Uh - people go back to school and totally switch career directions all the time. 



> She lost her job several times in the past. Each time it was a nasty firing.


What was she fired for exactly? Was it "eroded professional competence?" What exactly got her fired? How many times has she been fired? 



> but i can't be supportive in ruining her career.


Maybe she wants to switch careers. And maybe consciously, or subconsciously - get fired is the way she's trying to accomplish it. Would you support that? Or are you only going to be supportive if she's in this career, doing things exactly the way you think she should do them?


----------



## Unique Username (Jul 6, 2013)

Are you financially in a position for her not to work? Have you ACTUALLY looked at how much is spent on day-care as compared to your wife's income? 

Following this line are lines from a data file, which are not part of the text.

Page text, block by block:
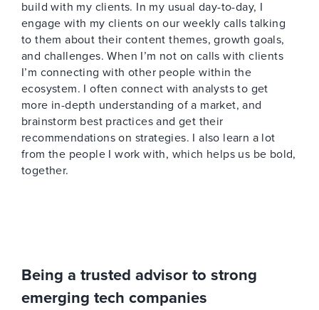
build with my clients. In my usual day-to-day, I
engage with my clients on our weekly calls talking
to them about their content themes, growth goals,
and challenges. When I’m not on calls with clients
I’m connecting with other people within the
ecosystem. I often connect with analysts to get
more in-depth understanding of a market, and
brainstorm best practices and get their
recommendations on strategies. I also learn a lot
from the people I work with, which helps us be bold,
together.
Being a trusted advisor to strong
emerging tech companies
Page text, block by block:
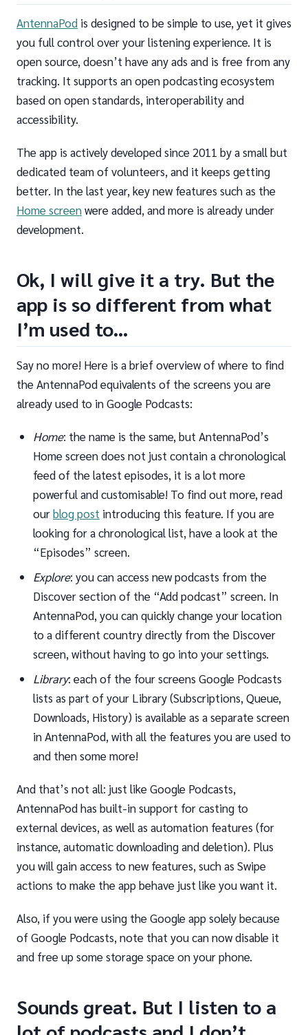
AntennaPod is designed to be simple to use, yet it gives
you full control over your listening experience. It is
open source, doesn’t have any ads and is free from any
tracking. It supports an open podcasting ecosystem
based on open standards, interoperability and
accessibility.
The app is actively developed since 2011 by a small but
dedicated team of volunteers, and it keeps getting
better. In the last year, key new features such as the
Home screenwere added, and more is already under
development.
Ok, I will give it a try. But the
app is so different from what
I’m used to…
Say no more! Here is a brief overview of where to find
the AntennaPod equivalents of the screens you are
already used to in Google Podcasts:
Home: the name is the same, but AntennaPod’s
Home screen does not just contain a chronological
feed of the latest episodes, it is a lot more
powerful and customisable! To find out more, read
ourblog post introducing this feature. If you are
looking for a chronological list, have a look at the
“Episodes” screen.
Explore: you can access new podcasts from the
Discover section of the “Add podcast” screen. In
AntennaPod, you can quickly change your location
to a different country directly from the Discover
screen, without having to go into your settings.
Library: each of the four screens Google Podcasts
lists as part of your Library (Subscriptions, Queue,
Downloads, History) is available as a separate screen
in AntennaPod, with all the features you are used to
and then some more!
And that’s not all: just like Google Podcasts,
AntennaPod has built-in support for casting to
external devices, as well as automation features (for
instance, automatic downloading and deletion). Plus
you will gain access to new features, such as Swipe
actions to make the app behave just like you want it.
Also, if you were using the Google app solely because
of Google Podcasts, note that you can now disable it
and free up some storage space on your phone.
Sounds great. But I listen to a
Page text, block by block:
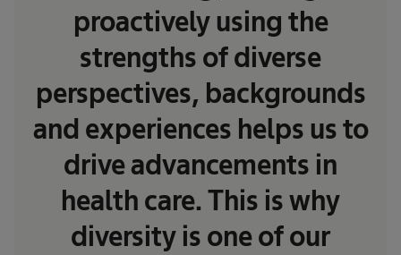
proactively using the
strengths of diverse
perspectives, backgrounds
and experiences helps us to
drive advancements in
health care. This is why
diversity is one of our
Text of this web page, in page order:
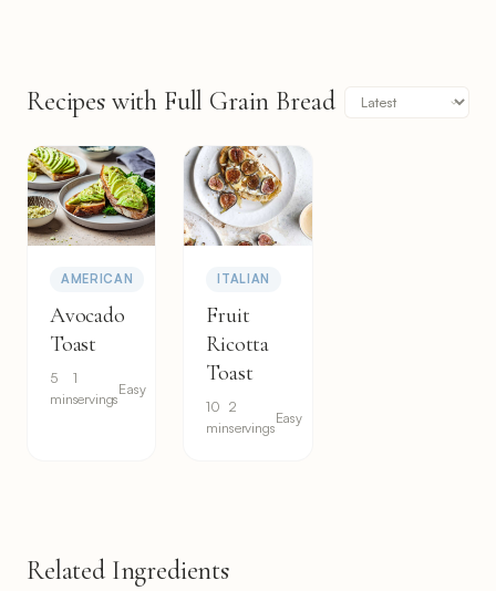
Recipes with Full Grain Bread
AMERICAN
Avocado
Toast
5
min
1
servings
Easy
ITALIAN
Fruit
Ricotta
Toast
10
min
2
servings
Easy
Related Ingredients
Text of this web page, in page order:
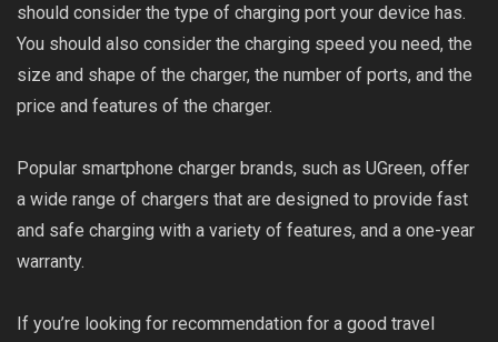
should consider the type of charging port your device has.
You should also consider the charging speed you need, the
size and shape of the charger, the number of ports, and the
price and features of the charger.
Popular smartphone charger brands, such as UGreen, offer
a wide range of chargers that are designed to provide fast
and safe charging with a variety of features, and a one-year
warranty.
If you’re looking for recommendation for a good travel
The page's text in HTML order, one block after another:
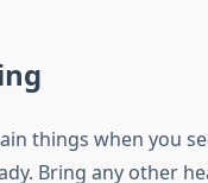
things when you
Bring any other
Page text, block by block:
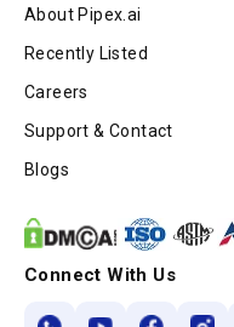
About Pipex.ai
Recently Listed
Careers
Support & Contact
Blogs
Connect With Us
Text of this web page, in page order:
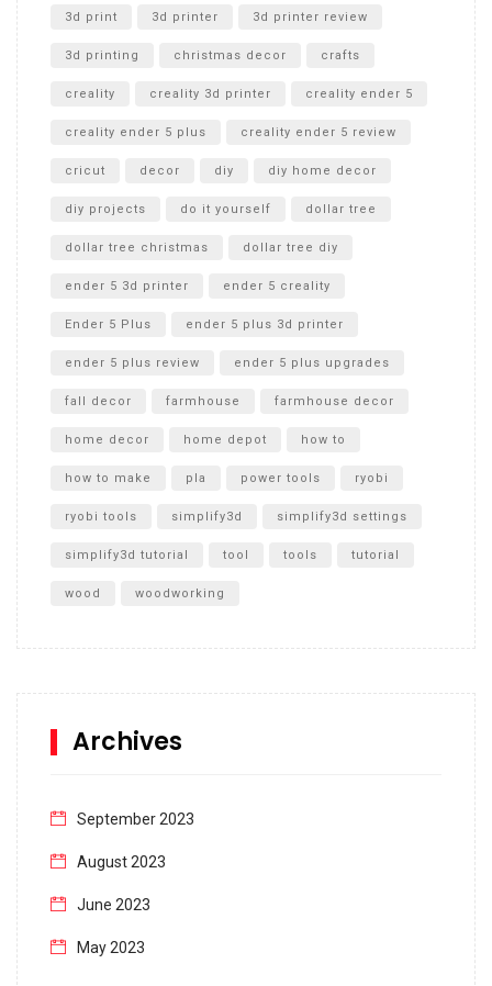
Unboxing
3d print 3d printer 3d printer review
3d printing christmas decor crafts
creality creality 3d printer creality ender 5
creality ender 5 plus creality ender 5 review
cricut decor diy diy home decor
diy projects do it yourself dollar tree
dollar tree christmas dollar tree diy
ender 5 3d printer ender 5 creality
Ender 5 Plus ender 5 plus 3d printer
ender 5 plus review ender 5 plus upgrades
fall decor farmhouse farmhouse decor
home decor home depot how to
how to make pla power tools ryobi
ryobi tools simplify3d simplify3d settings
simplify3d tutorial tool tools tutorial
wood woodworking
Archives
September 2023
August 2023
June 2023
May 2023

I also think that perhaps you are more resentful of taking over the household chores (wow, interesting women have been doing this for decades without a thank you or atta-girl...seems like you got a taste of what working moms have been dealing with since the 60s when divorce and women in the work-force "revolution" took place)

Sounds to me like your wife is depressed....take some steps back a bit on the resentment...and see if you can help facilitate her getting help. She may have some postpartum depression, she could have had a change in how she views her life now that she is a mother and a wife...things perhaps could be completely different from how she imagined it...

Your career goals are your own, seems like you are sitting in judgement of her...any way you look at it...it is a bad position to take with someone you are supposed to love unconditionally.....someone you are tied to forever regardless of whether you stay married or not.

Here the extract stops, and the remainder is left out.